FIG. 1 is a block diagram showing the configuration of a speech recognition device according to the present invention, FIG. 2 is a block diagram showing an embodiment of the present invention, FIG. 3 is a flowchart showing the processing operation of the CPU in this embodiment, and FIG. The figure shows a part of the memory contents of the word dictionary used in this embodiment, and Figure 5 shows changes in the memory contents of the vowel register, consonant candidate area, and syllable string area when word recognition is performed in this embodiment. FIG. syllable dividing means, 2: vowel recognition means, 3: consonant candidate creation means, 4: dictionary means, 5: consonant recognition means, 6: consonant standard pattern storage means, 7: @part sequence creation means.

Claims (1)

[Scope of Claims] 1. Syllable dividing means (1) for dividing input speech information into syllables; Vowel recognition means (2) for recognizing vowel parts of the divided syllables.

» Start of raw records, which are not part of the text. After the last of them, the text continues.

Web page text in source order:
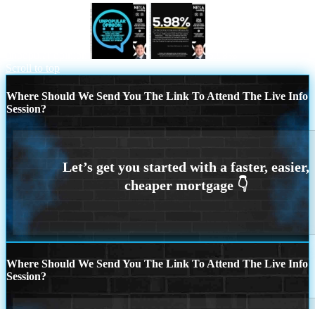
Scroll to top
Where Should We Send You The Link To Attend The Live Info
Session?
Where Should We Send You The Link To Attend The Live Info
Session?
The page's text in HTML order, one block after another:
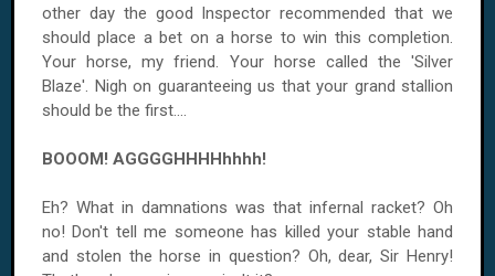
other day the good Inspector recommended that we
should place a bet on a horse to win this completion.
Your horse, my friend. Your horse called the 'Silver
Blaze'. Nigh on guaranteeing us that your grand stallion
should be the first....
BOOOM! AGGGGHHHHhhhh!
Eh? What in damnations was that infernal racket? Oh
no! Don't tell me someone has killed your stable hand
and stolen the horse in question? Oh, dear, Sir Henry!
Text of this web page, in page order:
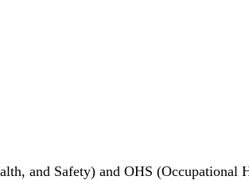
and Safety) and OHS (Occupational
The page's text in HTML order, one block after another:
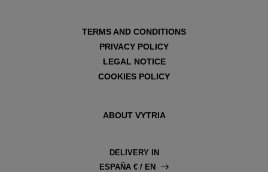
TERMS AND CONDITIONS
PRIVACY POLICY
LEGAL NOTICE
COOKIES POLICY
ABOUT VYTRIA
DELIVERY IN
ESPAÑA € / EN
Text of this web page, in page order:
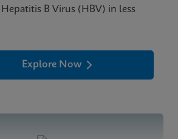
B Virus (HBV) in less
Explore Now
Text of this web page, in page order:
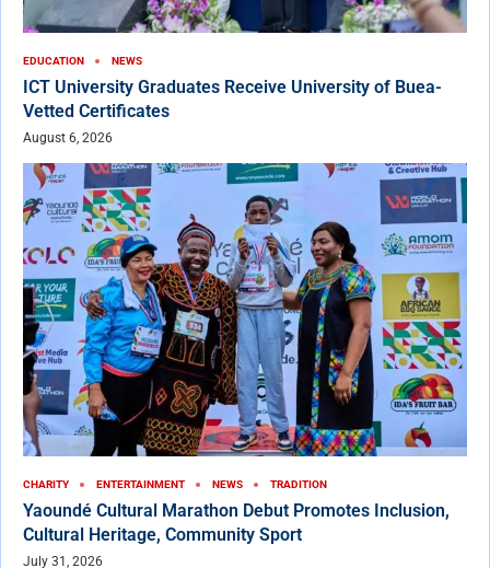
EDUCATION NEWS
ICT University Graduates Receive University of Buea-
Vetted Certificates
August 6, 2026
CHARITY ENTERTAINMENT NEWS TRADITION
Yaoundé Cultural Marathon Debut Promotes Inclusion,
Cultural Heritage, Community Sport
July 31, 2026
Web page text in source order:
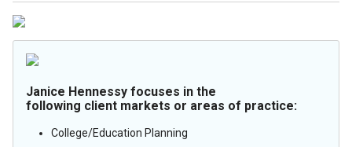
Janice Hennessy focuses in the
following client markets or areas of practice:
College/Education Planning
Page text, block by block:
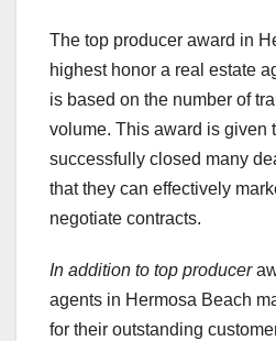
The top producer award in
highest honor a real estate
is based on the number of
volume. This award is given
successfully closed many
that they can effectively
negotiate contracts.
In addition to top producer
agents in Hermosa Beach
for their outstanding
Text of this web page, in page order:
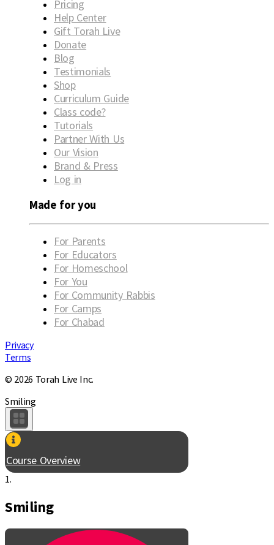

and a consonant standard pattern storage means (6) that stores various standard consonant patterns; and a consonant standard pattern storage means (6) that stores various standard consonant patterns; A speech recognition device comprising a consonant recognition means (5) for sequentially recognizing input speech information syllable by syllable, the speech recognition device comprising the vowel recognition means (2) and the consonant recognition means (5). syllable string creation means (7) for sequentially storing the recognition results of syllables recognized by the syllable strings in chronological order; dictionary means (4) for storing information regarding various words or phrases; and the syllable strings. A combination of the time series of syllable recognition results stored in the creation means (7) and the recognition results of the vowel part of the next syllable following the last recognized syllable is stored in the dictionary means (4). and a consonant candidate creation means (5) for creating a consonant candidate for the next syllable based on the verification result, and the consonant recognition means (5) is configured to identify the characteristic pattern of the consonant part of the next syllable. and a standard pattern of the consonant candidate among the various standard consonant patterns. 2. The consonant recognition means (5) determines the similarity of the standard pattern of each consonant candidate to the characteristic pattern of the consonant part of the next syllable by matching, outputs the similarity as a recognition result, and creates the syllable string. Means (7) combines each time series of already memorized syllable recognition results with the recognition result of the vowel part of the next syllable, and each consonant candidate obtained based on the combination. Construct a new time series from 2. The speech recognition device according to claim 1, wherein said new time series and their total similarity are stored up to a predetermined rank in descending order of similarity.